Nobody Loves You is the title of both the show and the TV show-within-the-show. Attractive singles seek to pair up as the audience watches, in weekly installments. At the end of the episode, you get booted off if -- well, if nobody loves you. All of this happens, mind you, in entertainingly smarmy fashion, with pink the predominating color.

Librettist/co-lyricist Itamar Moses is an accomplished hand, his resumé laced with productions at New York Theatre Workshop (Bach at Leipzig), Playwrights Horizons (Completeness), and San Diego's Old Globe. (Nobody Loves You originated at the latter, in May 2012.) Moses runs into an instant problem with his reality show musical, though. It's hard to populate the contestant pool with only five actors; the other three characters are ever-present TV show personnel. This leaves limited personnel possibilities, especially when the plot requires that contestants be axed each week. Which is to say that Nobody Loves You suffers from an age-old stage problem: a play-within-a-play that can't support the evening.

Composer/co-lyricist Gaby Alter toils under the same predicament as Moses. The songs are suitable for reality show sketches -- like the one in the hot tub for the slutty babe and the virginal Christian, called (what else?) "Come on In" -- but are mostly fleeting. There's only one ballad, "Jenny's Song," that sounds like it might be something more. The songwriters also provide a highly amusing but extraneous song for a tweeting viewer watching on the couch, called (what else?) "The Twitter Song." This got the heartiest response at the preview attended, perhaps because it was delivered by the accomplished Rory O'Malley, who until recently taught Mormon boys to "Turn It Off" over at the Eugene O'Neill.

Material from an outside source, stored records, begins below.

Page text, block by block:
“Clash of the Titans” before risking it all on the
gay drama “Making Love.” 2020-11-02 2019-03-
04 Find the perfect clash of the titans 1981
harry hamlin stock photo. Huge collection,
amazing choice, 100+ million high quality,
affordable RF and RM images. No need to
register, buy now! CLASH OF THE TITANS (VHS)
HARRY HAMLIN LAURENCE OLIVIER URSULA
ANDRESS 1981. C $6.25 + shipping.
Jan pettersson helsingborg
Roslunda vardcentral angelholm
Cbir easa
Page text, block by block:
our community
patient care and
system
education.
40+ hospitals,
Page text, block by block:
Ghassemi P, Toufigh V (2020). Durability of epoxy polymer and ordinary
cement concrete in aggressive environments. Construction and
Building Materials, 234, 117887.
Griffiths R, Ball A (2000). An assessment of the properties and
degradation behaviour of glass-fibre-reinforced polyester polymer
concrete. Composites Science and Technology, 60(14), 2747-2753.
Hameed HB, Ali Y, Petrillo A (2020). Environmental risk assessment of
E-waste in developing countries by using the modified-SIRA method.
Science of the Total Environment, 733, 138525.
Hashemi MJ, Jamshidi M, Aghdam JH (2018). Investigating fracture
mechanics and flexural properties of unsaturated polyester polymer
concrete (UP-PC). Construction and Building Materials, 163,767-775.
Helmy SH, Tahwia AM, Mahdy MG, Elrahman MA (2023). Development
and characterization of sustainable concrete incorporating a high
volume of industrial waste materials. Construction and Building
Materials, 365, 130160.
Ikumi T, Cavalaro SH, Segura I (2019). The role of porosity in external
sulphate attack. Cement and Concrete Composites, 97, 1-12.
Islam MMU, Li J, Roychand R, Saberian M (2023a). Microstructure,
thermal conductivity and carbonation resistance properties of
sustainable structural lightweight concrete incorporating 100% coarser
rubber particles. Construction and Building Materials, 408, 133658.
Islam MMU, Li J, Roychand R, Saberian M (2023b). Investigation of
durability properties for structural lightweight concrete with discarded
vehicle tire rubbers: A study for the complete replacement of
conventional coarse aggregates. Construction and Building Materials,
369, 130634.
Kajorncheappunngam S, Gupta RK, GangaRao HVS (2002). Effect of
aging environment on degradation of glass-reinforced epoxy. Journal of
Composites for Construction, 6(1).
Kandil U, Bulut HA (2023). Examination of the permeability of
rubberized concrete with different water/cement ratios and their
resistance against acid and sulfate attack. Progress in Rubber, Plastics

Nobody Loves You is about a girl (Leslie Kritzer) who breaks up with her guy (Bryan Fenkart) and auditions for the reality show in question. Except it's not. The boy also auditions, and gets on the show; but the girl -- who controls the first two scenes of the musical -- is never again seen. Except Ms. Kritzer returns in the third scene to select her ex-boyfriend to be on the show. Except the easily identifiable Ms. Kritzer is apparently meant to be a different character here, and another actress altogether turns out to be the female lead.

Mr. Moses and director Michelle Tattenbaum keep things moving, but neither plot nor score are compelling. As a ninety-minute summer's night entertainment, Nobody Loves You is likably good-natured and bolstered by the performances of Fenkart, Kritzer, a newcomer named Aleque Reid (as the tech assistant who falls for the hero) and Mr. O'Malley (in three roles). While the show could find an afterlife in small venues on the regional and stock circuit, Nobody Loves You does not begin to approach the level of such Second Stage musicals as Next to Normal, Dogfight, and The 25th Annual Putnam County Spelling Bee.